During a time when other writers sent their work only at the behest of the publisher, a Tamil writer kept sending his manuscripts despite only receiving notes of regret. Today, with over 200 short stories, nine novels, and several non-fiction essays and translations, Ashokamitran is seen as a major contributor to the modern history of Tamil literature. His nonlinear and non-preachy creative works are critically seen for their subdued aesthetics and absence of extravaganza. Unlike others, he trudged a lonesome path through an idiosyncratic style of writing.
Kalyan Raman, who translated Ashokamitran’s work to English, told ThePrint: “There is not enough discourse on him at the national level. Though he has been translated widely, his oeuvre is not introduced properly to readers in other languages. He wrote mostly about the poor and powerless, paying attention to their essential humanity. He has explored human reality in an impressive range of contexts, framed inexorably by the confusion and conflicts of a traditional society during its reluctant transition to modernity. There are many excellent nonfiction works — essays, memoirs, commentary, and criticism — written by him that need to be translated.”
Ashokamitran, whose ancestors belonged to Mayiladuthurai, was born as Jagadeesan Thyagarajan in Nizam-ruled Secunderabad in 1931. His father, Jagadeesan, was employed with the Nizam State Railways. After his schooling in Secunderabad, he enrolled in Nizam College where he completed his B.Sc in 1950.

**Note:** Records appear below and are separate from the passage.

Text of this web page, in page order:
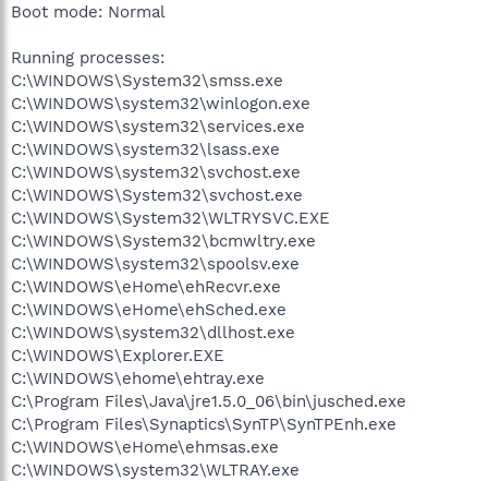
Boot mode: Normal
Running processes:
C:\WINDOWS\System32\smss.exe
C:\WINDOWS\system32\winlogon.exe
C:\WINDOWS\system32\services.exe
C:\WINDOWS\system32\lsass.exe
C:\WINDOWS\system32\svchost.exe
C:\WINDOWS\System32\svchost.exe
C:\WINDOWS\System32\WLTRYSVC.EXE
C:\WINDOWS\System32\bcmwltry.exe
C:\WINDOWS\system32\spoolsv.exe
C:\WINDOWS\eHome\ehRecvr.exe
C:\WINDOWS\eHome\ehSched.exe
C:\WINDOWS\system32\dllhost.exe
C:\WINDOWS\Explorer.EXE
C:\WINDOWS\ehome\ehtray.exe
C:\Program Files\Java\jre1.5.0_06\bin\jusched.exe
C:\Program Files\Synaptics\SynTP\SynTPEnh.exe
C:\WINDOWS\eHome\ehmsas.exe
C:\WINDOWS\system32\WLTRAY.exe
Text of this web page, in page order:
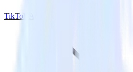
TikTok Audiences
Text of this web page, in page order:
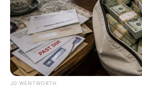
Get every story as it breaks
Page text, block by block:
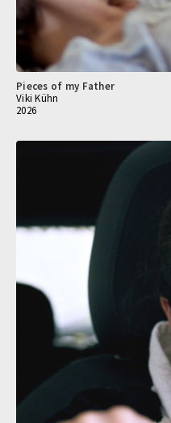
Pieces of my Father
Viki Kühn
2026
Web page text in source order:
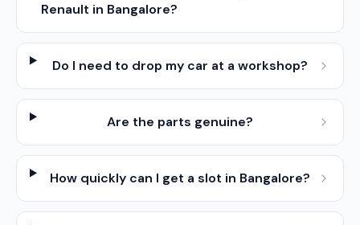
Renault in Bangalore?
Do I need to drop my car at a workshop?
Are the parts genuine?
How quickly can I get a slot in Bangalore?
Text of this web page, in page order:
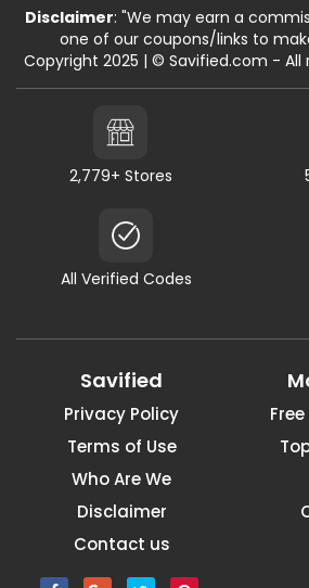
Disclaimer: "We may earn a
one of our coupons/links to
Copyright 2025 | © Savified.com - All
2,779+ Stores
All Verified Codes
Savified
Privacy Policy
Terms of Use
Who Are We
Disclaimer
Contact us
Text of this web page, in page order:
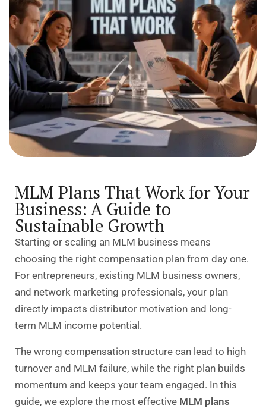
MLM Plans That Work for Your
Business: A Guide to
Sustainable Growth
Starting or scaling an MLM business means
choosing the right compensation plan from day one.
For entrepreneurs, existing MLM business owners,
and network marketing professionals, your plan
directly impacts distributor motivation and long-
term MLM income potential.
The wrong compensation structure can lead to high
turnover and MLM failure, while the right plan builds
momentum and keeps your team engaged. In this
guide, we explore the most effective MLM plans
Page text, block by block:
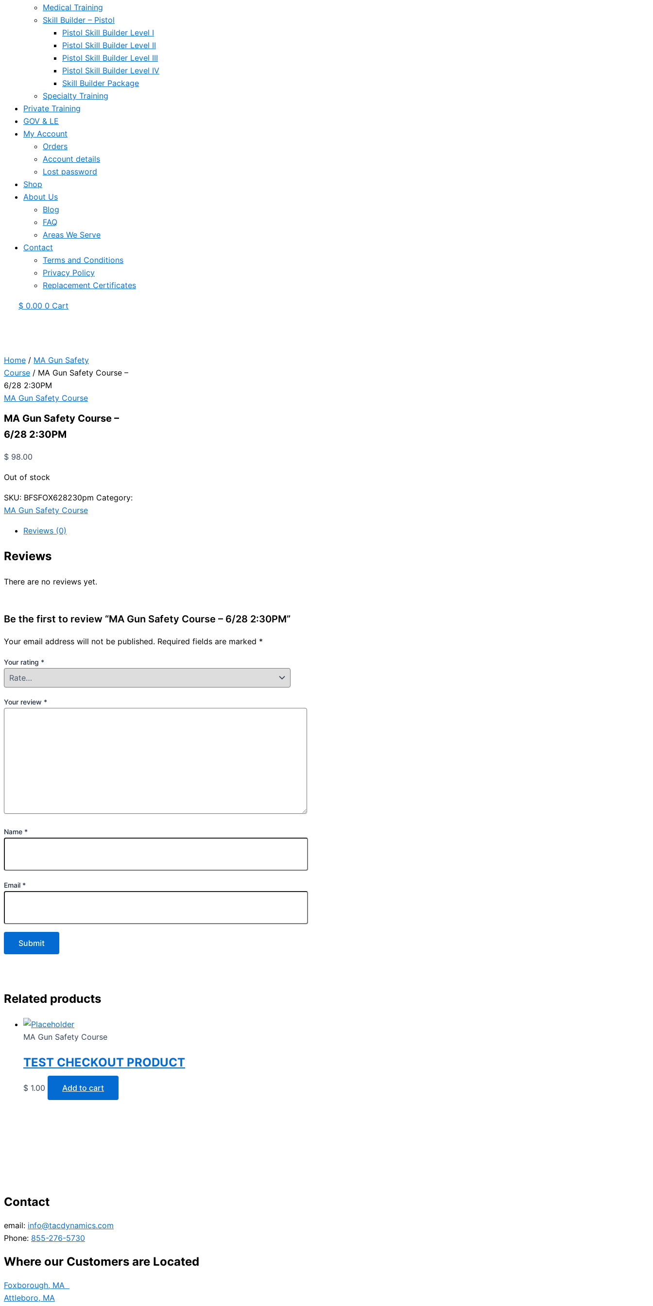
Medical Training
Skill Builder – Pistol
Pistol Skill Builder Level I
Pistol Skill Builder Level II
Pistol Skill Builder Level III
Pistol Skill Builder Level IV
Skill Builder Package
Specialty Training
Private Training
GOV & LE
My Account
Orders
Account details
Lost password
Shop
About Us
Blog
FAQ
Areas We Serve
Contact
Terms and Conditions
Privacy Policy
Replacement Certificates
$ 0.00 0 Cart
Home / MA Gun Safety
Course / MA Gun Safety Course –
6/28 2:30PM
MA Gun Safety Course
MA Gun Safety Course –
6/28 2:30PM
$ 98.00
Out of stock
SKU: BFSFOX628230pm Category:
MA Gun Safety Course
Reviews (0)
Reviews
There are no reviews yet.
Be the first to review “MA Gun Safety Course – 6/28 2:30PM”
Your email address will not be published. Required fields are marked *
Your rating *
Your review *
Name *
Email *
Related products
MA Gun Safety Course
TEST CHECKOUT PRODUCT
$ 1.00 Add to cart
Contact
email: info@tacdynamics.com
Phone: 855-276-5730
Where our Customers are Located
Foxborough, MA
Attleboro, MA
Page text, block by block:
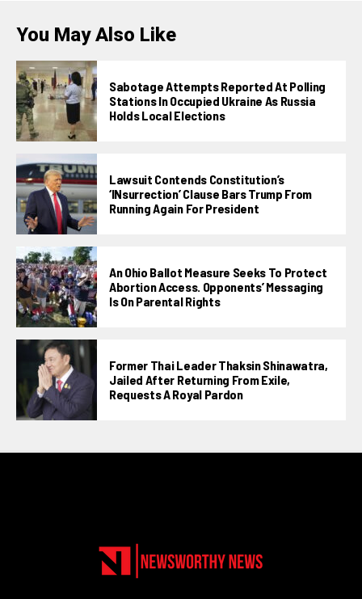
You May Also Like
Sabotage Attempts Reported At Polling
Stations In Occupied Ukraine As Russia
Holds Local Elections
Lawsuit Contends Constitution’s
‘INsurrection’ Clause Bars Trump From
Running Again For President
An Ohio Ballot Measure Seeks To Protect
Abortion Access. Opponents’ Messaging
Is On Parental Rights
Former Thai Leader Thaksin Shinawatra,
Jailed After Returning From Exile,
Requests A Royal Pardon
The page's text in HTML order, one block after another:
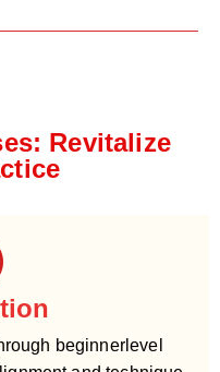
Revitalize
beginnerlevel
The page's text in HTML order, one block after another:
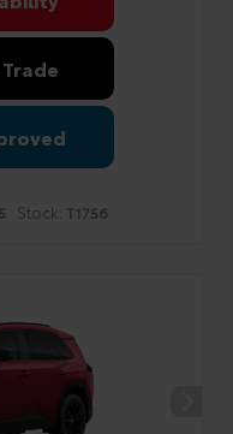
Stock: T1756
SMS Terms & Conditions
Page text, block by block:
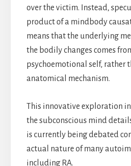
over the victim. Instead,
product of a mindbody
means that the underlying
the bodily changes comes
psychoemotional self, rather
anatomical mechanism.
This innovative exploration
the subconscious mind
is currently being debated
actual nature of many
including RA.
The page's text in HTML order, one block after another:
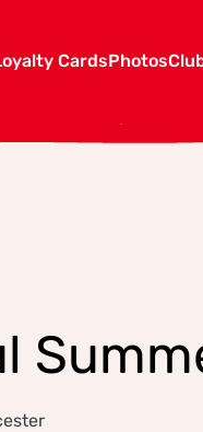
CardsPhotos
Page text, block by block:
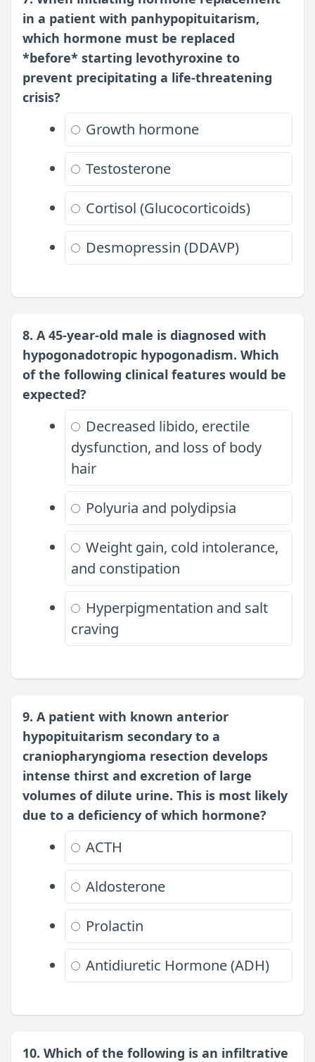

In his six-decade-long creative life, he would often return to his early experiences of growing up in Secunderabad amidst the fall of Nizam in the wake of Indian independence, as is visible in his work Pathinettavathu Atchakkodu (The Eighteenth Parallel). In the book, he recalls a vivid memory after 25 years. “If I had gone there in between, the changes would have affected the picture I had in my mind”, he had said in an interview.